KRACHE: Boronkay is General Manager of the gargantuan Metropolitan Water District, serving 15 million people. For decades, cities and farms have been pitted against environmentalists when it came to water. But the new law weds environmental concerns to something guaranteed to win urban support: broad-scale water marketing. Before now, only project contractors -- very few of them urban -- could hope to buy water from the system. Now willing farmers will be able to sell their water to any burgeoning California city for both residential and industrial uses.
But if industry, the environment and the water-drinking public take shares of Central Valley Project water, where does that leave California agriculture? Now ag stands to lose some of its precious water to other users. After six years of drought, even current rainy weather won't make up for the water shortage the system is already suffering. That will take several years of above-average rainfall. So agriculture lobbyist Jason Peltier glumly watches water being drained from the farmer's bucket and warns:
PELTIER: The consequence is land out of production, lost jobs, lost tax base, lost land value. We know those things are real.
KRACHE: Some opponents of the reform bill have estimated taking water from agriculture would cost the California economy billions of dollars and thousands of jobs. That's probably a gross overestimation, according to University of California agricultural economist Richard Howitt. Howitt is studying the economic impacts of water redistribution for the federal EPA. Out of close to $18 billion dollars in gross farm receipts, Howitt predicts a loss to farmers of about 20 to 30 million dollars total. Add to that economic reverberations maybe one and a half times that for the surrounding communities. That's assuming the water market works as planned, says economist Howitt.
HOWITT: We're moving in a direction which will encourage efficiency, which takes into account the values of the environment, but at the same time doesn't penalize the people who use to have the rights by grabbing their water. We'll buy it from them.
KRACHE: California is the number-one farm state in the US, and supplies over half the nation's fruits and vegetables. Some have also suggested that if water is taken away from California agriculture, food costs will go up. But Howitt says that's unlikely, because prices are set in the larger international market -- where even California's abundant contributions are dwarfed. Besides, Howitt says, when farmers are short of water they don't eliminate high-value food crops, but lower-value plantings like cotton and hay.
Farm lobbyist Jason Peltier isn't convinced. But while he's bitter about the hardship he believes the Congressional reform will bring, he's also circumspect.
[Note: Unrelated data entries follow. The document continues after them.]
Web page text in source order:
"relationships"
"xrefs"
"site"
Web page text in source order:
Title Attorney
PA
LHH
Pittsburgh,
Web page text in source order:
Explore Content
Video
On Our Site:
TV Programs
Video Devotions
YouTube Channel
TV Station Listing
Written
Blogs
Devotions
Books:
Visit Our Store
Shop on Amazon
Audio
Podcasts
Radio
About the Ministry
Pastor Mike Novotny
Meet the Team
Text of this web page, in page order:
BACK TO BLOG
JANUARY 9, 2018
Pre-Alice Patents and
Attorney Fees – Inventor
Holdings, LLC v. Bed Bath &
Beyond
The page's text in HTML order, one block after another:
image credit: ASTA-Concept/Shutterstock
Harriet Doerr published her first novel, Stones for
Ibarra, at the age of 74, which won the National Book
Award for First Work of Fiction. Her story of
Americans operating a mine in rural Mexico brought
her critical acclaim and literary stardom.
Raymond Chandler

PELTIER: The reality probably is that we would have lost that water anyway, because of the Endangered Species Act. The Endangered Species Act is now controlling the Central Valley Project.
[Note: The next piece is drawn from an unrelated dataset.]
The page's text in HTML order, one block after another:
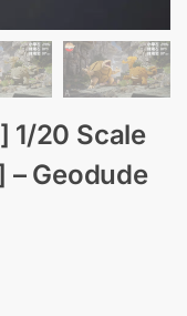
1/20 Scale
– Geodude
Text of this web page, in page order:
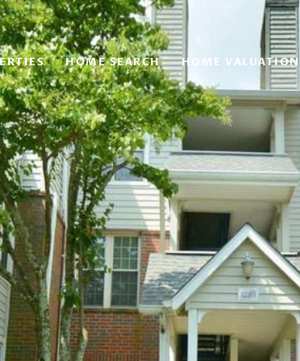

KRACHE: As fish species come close to disappearing in California, Federal agencies responsible for fish and wildlife are stepping in to limit water diversions. The state of California is also now finalizing new limits to protect sensitive parts of the California river and estuary system. Still, to satisfy the state's conflicting demands and growing population, many veteran observers believe California will have to build new water projects. And that's potential political dynamite. But after all is said and done, the specter of recurring drought remains -- something Californians don't lose sight of, even as rainstorms pelt the state.
For Living on Earth, I'm Maia Krache in San Francisco.